1738-11-19, de Gabrielle Émilie Le Tonnelier de Breteuil, marquise Du Châtelet-Lomont à Pierre Louis Moreau de Maupertuis.

Quand ie me suis adressée à vous Monsieur p͞r les changemens que ie désirois faire à mon mémoire sur le feu, j'ay comté m'adresser à mon ami, et non à vn comissaire des prix.
Ie sais fort bien que ce que ie v͞s demande n'est pas dans la rigidité de la loy, mais ie sais aussi que la lettre tuë, et que l'esprit vivifie. Ie ne demande aucun changement dans le corps de l'ouurage, car ie sens très bien que l'académie, ayant porté son jugement sur le mémoire tel qu'il lui a été présenté, elle veut que le public le voie dans le même Etat, et cela est trop juste, mais ie ne vous demande que la supression d'une note dans la quelle il s'agit des forces viues, sujet entièrement Etranger à celui du feu, et assurément cette note n'a influé en rien sur le jugement de l'académie. Voilà pourquoi ie me suis adressée à v͞s qui saués come je pense actuellement sur cette matière, et qui aués assés de justice p͞r sentir que ce que ie v͞s demande n'intéresse en rien l'honneur de l'académie, ni des comissaires. Au reste si v͞s voulés me rendre ce service ie v͞s aurai la plus sensible obligation, mais ie v͞s prie de n'en parler ni à l'académie, ni à mr de Reaumur. Come v͞s n'aués nulle idée de mon mémoire, et que v͞s m'aués promis de me faire le plaisir de le lire, il v͞s est très aisé de le demander. On n'a pas encore comencé à l'imprimer, et v͞s pourés juger par v͞s même du peu d'importance de ce que j'ay l'honneur de v͞s demander, et combien cependant cette bagatelle seroit désagréable p͞r moi, puisqu'il est fort triste de voir dans le seul ouurage qui sera peutêtre jamais imprimé de moy vn sentiment qui est si oposé à mes idées présentes. Si v͞s voulés donc monsieur me faire le plaisir d'effacer cette note (car cela n'est point dans le corps de l'ouurage) vous me rendrés vn service que ie n'oublieray jamais; et vous la trouuerés dans la première partie. Ie serois charmée que v͞s voulussiés me dire votre sentiment sur cet ouurage, mais i'ymagine que v͞s n'aués guère de tems puis que vos lettres sont deuenues si rares depuis que v͞s estes à Paris. I'en suis sensiblement affligée, car v͞s saués bien le plaisir extrême qu'elles me font, mais ce qui me fâche le plus c'est que v͞s ne parlés plus de venir icy. Cependant si v͞s me tenés parole cet heureux tems doit aprocher. L'impatience que i'en ay Egale l'amitié extrême que v͞s m'aués inspirée et le cas que ie fais de l'auantage de pouuoir v͞s consulter moimême et m'instruire dans votre comerce. Mr de V. qui partage auec moi tous ces sentimens me prie de v͞s en assurer.

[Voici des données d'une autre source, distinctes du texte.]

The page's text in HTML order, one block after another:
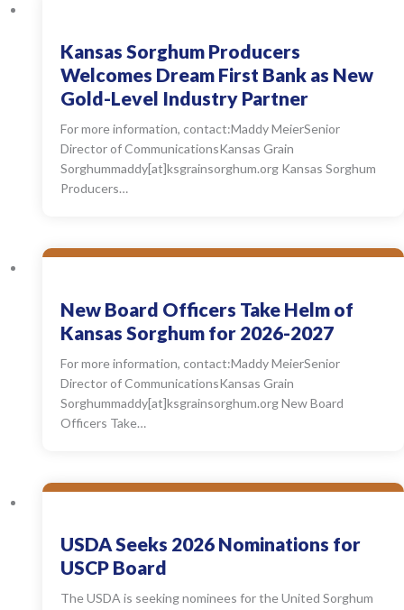
Kansas Sorghum Producers
Welcomes Dream First Bank as New
Gold-Level Industry Partner
For more information, contact:Maddy MeierSenior
Director of CommunicationsKansas Grain
Sorghummaddy[at]ksgrainsorghum.org Kansas Sorghum
Producers…
New Board Officers Take Helm of
Kansas Sorghum for 2026-2027
For more information, contact:Maddy MeierSenior
Director of CommunicationsKansas Grain
Sorghummaddy[at]ksgrainsorghum.org New Board
Officers Take…
USDA Seeks 2026 Nominations for
USCP Board
The USDA is seeking nominees for the United Sorghum
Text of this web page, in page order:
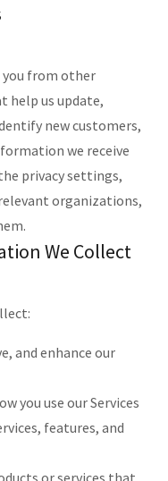
you from other
help us update,
new customers,
we receive
privacy settings,
organizations,
We Collect
and enhance our
you use our Services
features, and
or services that
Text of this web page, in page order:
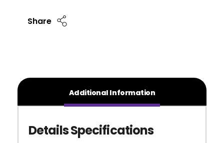
Share
Additional Information
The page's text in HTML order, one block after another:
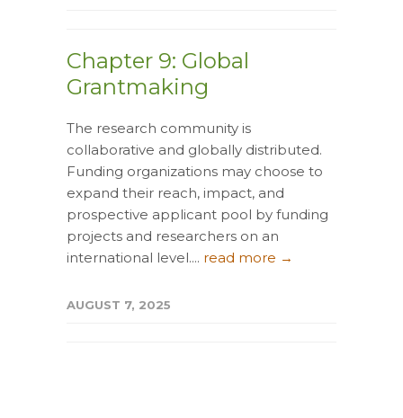
Chapter 9: Global
Grantmaking
The research community is
collaborative and globally distributed.
Funding organizations may choose to
expand their reach, impact, and
prospective applicant pool by funding
projects and researchers on an
international level.... read more →
AUGUST 7, 2025
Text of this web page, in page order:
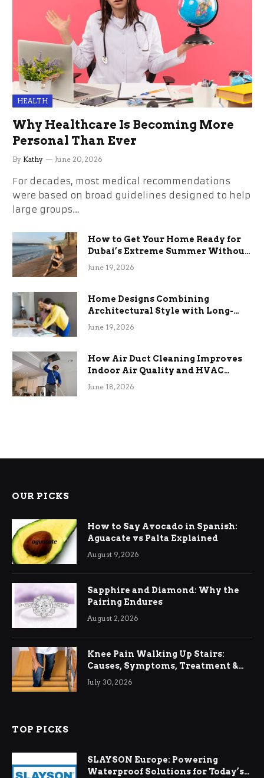
HEALTH
Why Healthcare Is Becoming More
Personal Than Ever
By Kathy June 20, 2026
For decades, most medical recommendations
were based on broad guidelines designed to help
large groups…
How to Get Your Home Ready for
Dubai’s Extreme Summer Without
the Stress
June 19, 2026
Home Designs Combining
Architectural Style with Long-
Term Functional Benefits
June 19, 2026
How Air Duct Cleaning Improves
Indoor Air Quality and HVAC
Efficiency
June 18, 2026
OUR PICKS
How to Say Avocado in Spanish:
Aguacate vs Palta Explained
August 9, 2026
Sapphire and Diamond: Why the
Pairing Endures
August 2, 2026
Knee Pain Walking Up Stairs:
Causes, Symptoms, Treatment &
Relief
July 30, 2026
TOP PICKS
SLAYSON Europe: Powering
Waterproof Solutions for Today’s

On m'a mandé que mr du Fey ôtoit 4 rayons de la couronne de Neuton. Ie suis bien curieuse de connoitre les expériences qui l'ont porté à auancer vne proposition qui doit beaucoup surprendre toutes les personnes qui connoissent l'optique de Neuton et son Exactitude. Ie suis cependant persuadée qu'il ne l'a point auancée sans auoir de fortes preuves p͞r l'établir. Ie v͞s auouë que i'en suis bien curieuse, et suretout de sauoir ce que v͞s en pensés. On me mande aussi qu'un nomé mr de Gamaches, qui est abé, faisoit un liure de phisique où il concilioit le plein de Descartes et le vide de Neuton. Cela me paroit vne Etrange Entreprise. Connoissés v͞s l'auteur? car p͞r l'ouurage ie ne sais s'il osera v͞s en parler. Ie v͞s suplie de me garder vn secret Exact sur ce petit extrait de Neuton que ie v͞s ay Envoyé, et sur cette notte.

Adieu monsieur, soyés bien certain que quand v͞s voudrés voir les personnes qui v͞s aiment et qui v͞s Estiment le plus il faut que v͞s veniés à Cirey.